CONTRIBUTING.md - drill-test-framework - Git at Google

 ## Structure of Test Framework
  <pre><code>
    drill-test-framework
      |_ framework
         |_ resources
            |_ Functional   (default location for test suites)
            |_ Advanced     (test suites requiring large datasets)
            |_ Datasources  (datasets and scripts)
      |_ bin
         |_ build_framework (script used to compile the framework)
         |_ run_tests       (script used to execute tests)
 </code></pre>

 ## Adding Tests
  1. In the [Functional](framework/resources/Functional) / [Advanced](framework/resources/Advanced) directory, create a directory for a new test suite (or `cd` to an existing test suite).
  2. In the test suite directory, add testcases, expected results, and test definition file(s). Optionally include test suite sub directories to organize tests.
  3. Pairs of testcase (ex: `query1.sql`) and expected result files (ex: `query1.e_tsv`) are co-located and share the same name.
  4. You could generate expected result files using Postgres or any such database.
  5. In the [Datasources][framework/resources/Datasources] directory, create corresponding datasource directories and copy over any required scripts and datasets required by the tests.
  6. Refer to [README](framework/resources/Advanced/README.md) for downloading datasets required for the Advanced tests.

 ## Add testcases
 A testcase consists a query file and a baseline file containing the expected result. The query file contains a list of SQL statements. Only one query statement that proceeded with a "--@test" line (can't contain ";") is verified against the baseline.
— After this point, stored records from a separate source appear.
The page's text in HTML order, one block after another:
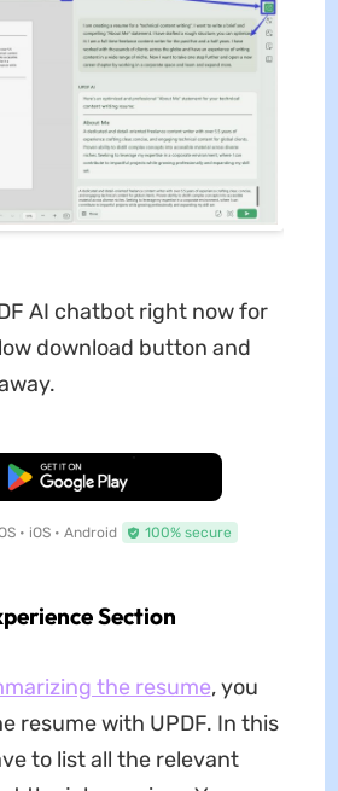
AI chatbot right now for
download button and
Free Download
• iOS • Android 100% secure
Section
the resume, you
resume with UPDF. In this
to list all the relevant
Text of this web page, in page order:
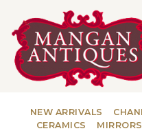
MAIN
NEW ARRIVALS
CERAMICS
MIRRORS
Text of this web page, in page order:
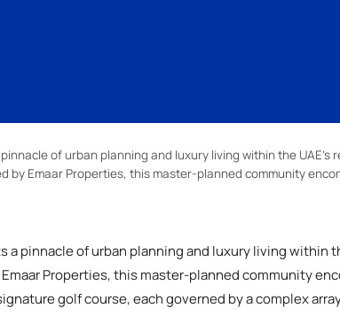
of urban planning and luxury living within the UAE's
by Emaar Properties, this master-planned community
a pinnacle of urban planning and luxury living within
Properties, this master-planned community
golf course, each governed by a complex
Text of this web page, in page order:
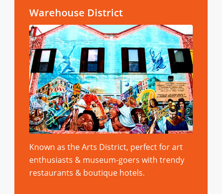
Warehouse District
Known as the Arts District, perfect for art
enthusiasts & museum-goers with trendy
restaurants & boutique hotels.

If no query meets that requirement, the middle query is verified. Here is an example:

 ```
 -- Some setup queries
 setup query one;
 ...
 --@test The following query will be verified.
 select * from table;
 -- Some teardown queries
 teardown query one;
 ...
 ```


 ## Structure of test definition files.
 A test definition file is a JSON file that defines one or a set of tests within a directory. The framework scans for files with .json extension in the specified location(s) and executes all test(s) defined.

  <pre><code>
  {
    "testId": "...",                    // Unique identification string for test suite. Ex: window_function_tests
    "type": "group",                    // Group of tests
    "negative": false,                  // Tests are positive or negative (expected success or expected failures)
    "description": "...",               // Description for test suites
    "submit-type": "jdbc",              // Currently the support types: jdbc, odbc, script
    "script": "Functional/script_location/script.sh paras" // Specify the test script to execute
    "queryType": "sql",
    "timeout": null,
    "categories": [
      "...",                            // Labels for categorizing test suites. Ex: smoke
      "..."
    ],
    "dependencies": [
      "...",                            // Additional dependencies in setup. Ex: hive, hbase, maprdb
      "..."
    ],
    "matrices": [
      {
        "query-file": `".*.sql"`,       // File name pattern of query files (REGEX). The example will match any filename with ".sql" extension
        "schema": "dfs.tmp",            // Drill storage plugin.workspace, or just the storage plugin name in case of hive, hbase
        "output-format": "tsv",         // Delimiter to seperate columns in expected result files
        "expected-file": `".*.e_tsv"`,  // File name pattern of expected result files (REGEX)
        "username": "user",
        "password": "pass",
        "verification-type": [          // Supported type "in-memory", "regex"
          "in-memory",
          "..."
        ]
      }
    ],
    "datasources": [
      {
        "mode": "cp",                   // Use "cp" to copy datasets
        "src": "`<Source path on local file system>`",
        "dest": "`<Destination path on DFS>`"
      },
      {
        "mode": "gen",                  // Use "gen" to execute scripts
        "src": "`<Source path on local file system>`",
        "dest": ""
      },
      ...
    ]
  }
 </code></pre>

 ### Special handling for Drill version in regex based baseline verification

 The Drill version in a regex based baseline file can be substituted with "{DRILL_VERSION}".
 At runtime, it will be replaced with actual Drill version and verified against the running version.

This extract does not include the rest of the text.